2017 Gubernatorial Primaries Less Than a Month Away

May 10, 2017

The 2017 New Jersey race for governor has seemingly snuck up on people, immersed as they have been in the 2016 presidential campaign and its resulting fallout. But the fact is that there will be a gubernatorial vote on Nov. 7. And, more immediately, there will be Republican and Democratic primary elections on June 6, less than a month away.

Do you know who the candidates are? Be truthful. Perhaps you can name a few, but did you know there are officially six Democrats and five Republicans running for the office in the primaries? Meanwhile there are three third party and independent candidates.

Gov. Chris Christie, a two-term governor, can’t run for reelection due to term limits, so the 2017 election is wide open, without an incumbent.

Well, sort of wide open. Polls indicate a strong favorite on both the GOP and Democratic sides thanks to a basic rule of politics, name recognition. Meanwhile, another political necessity – money – has basically reduced the major party fields to two Republicans and four Democrats.

This is Ocean County, which has been dominated by the GOP since the days of Lincoln. So let’s look at the Republicans first.

The official Republican candidates – in other words, those who filed a petition with at least the names of 1,000 registered voters by April 3 – are Lt. Gov. and Secretary of State Kim Guadagno; Assemblyman Jack Ciattarelli; Nutley Commissioner of Public Affairs Steven Rogers; Joseph Rudy Rullo, a businessman and U.S. Senate candidate in 2012; and Hirsh Singh, an engineer and businessman.

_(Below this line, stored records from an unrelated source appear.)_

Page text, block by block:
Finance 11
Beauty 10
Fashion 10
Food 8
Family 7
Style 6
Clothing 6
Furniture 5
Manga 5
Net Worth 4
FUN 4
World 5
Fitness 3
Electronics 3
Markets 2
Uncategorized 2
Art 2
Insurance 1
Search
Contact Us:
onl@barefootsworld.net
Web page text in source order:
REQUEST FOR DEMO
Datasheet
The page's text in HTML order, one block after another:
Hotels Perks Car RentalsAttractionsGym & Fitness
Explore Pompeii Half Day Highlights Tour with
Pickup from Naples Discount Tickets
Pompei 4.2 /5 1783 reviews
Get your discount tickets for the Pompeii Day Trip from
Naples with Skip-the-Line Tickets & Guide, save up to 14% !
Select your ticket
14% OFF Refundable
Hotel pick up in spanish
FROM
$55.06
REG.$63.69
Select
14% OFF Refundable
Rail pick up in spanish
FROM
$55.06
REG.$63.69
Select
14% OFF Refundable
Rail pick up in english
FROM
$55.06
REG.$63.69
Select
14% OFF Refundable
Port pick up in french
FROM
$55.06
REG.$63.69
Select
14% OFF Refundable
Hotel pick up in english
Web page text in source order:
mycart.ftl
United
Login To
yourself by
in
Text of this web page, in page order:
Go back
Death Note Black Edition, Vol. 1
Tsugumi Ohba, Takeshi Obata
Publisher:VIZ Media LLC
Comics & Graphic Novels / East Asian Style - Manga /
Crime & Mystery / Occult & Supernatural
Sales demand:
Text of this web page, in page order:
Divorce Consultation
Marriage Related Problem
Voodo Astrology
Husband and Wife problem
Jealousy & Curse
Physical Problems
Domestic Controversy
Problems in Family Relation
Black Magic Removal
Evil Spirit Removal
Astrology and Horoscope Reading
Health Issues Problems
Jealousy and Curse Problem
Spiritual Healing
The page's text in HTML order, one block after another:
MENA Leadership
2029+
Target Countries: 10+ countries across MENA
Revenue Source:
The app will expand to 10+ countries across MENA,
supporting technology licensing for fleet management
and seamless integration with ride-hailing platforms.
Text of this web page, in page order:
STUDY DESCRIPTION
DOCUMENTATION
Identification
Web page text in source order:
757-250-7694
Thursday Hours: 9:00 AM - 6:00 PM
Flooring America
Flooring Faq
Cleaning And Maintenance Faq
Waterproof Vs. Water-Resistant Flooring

However, only Guadagno and Ciattarelli qualified to appear in the two GOP primary debates scheduled for this spring, a May 9 affair at Stockton University (too late for this edition of The SandPaper) and another set for May 18 at the NJTV studios in Newark. They had raised the $430,000 the New Jersey Election Law Enforcement Commission deemed necessary to be included in the debates while the others didn’t. (It must be noted Singh has claimed he raised twice as much but failed to submit an application to the commission by an April 3 deadline).

Meanwhile, the six official Democratic candidates are Phil Murphy, a former ambassador to Germany and former Goldman Sachs executive; Mark Zinna, the Tenafly Borough Council president; activist and former firefighter Bill Brennan; Jim Johnson, a former U.S. under secretary of the Treasury for enforcement; Raymond Lesniak, a state senator and former chairman of the New Jersey Democratic State Committee; and John Wisniewski, a state assemblyman who also had served as the chairman of the NJDSC.

Four – Murphy, Johnson, Lesniak and Wisniewski – qualified for the Stockton debate and for an NJTV debate set for Thursday evening.

The Stockton debate was actually crafted to be two debates, with the GOP version set to start at 6:30 p.m. while the Democrats would follow at 8 p.m.

Guadagno and Murphy led their respective fields going into the debates, thanks, almost assuredly, to their aforementioned name recognition. Guadagno, after all, has been the state’s lieutenant governor since 2010; Murphy has been running television ads since becoming the first announced candidate in May 2016.

A Quinnipiac University poll conducted from April 26 through May 1 had Guadagno with 23 percent of the Republican vote, followed by Ciattarelli with 12 percent, Rogers with 5 and Rullo with 3. Fifty-one percent of the 331 Republican voters sampled were undecided.

Quinnipiac polled 519 Democratic voters over that same time period, and Murphy was far ahead of the field with 26 percent as compared to Johnson’s 7, Wisniewski’s 5, Lesniak’s 4, Brennan’s 3 and Zinna’s 1. Fifty-two percent of Democratic voters said they were undecided.

The deadline for voter registration for the primary elections is May 16.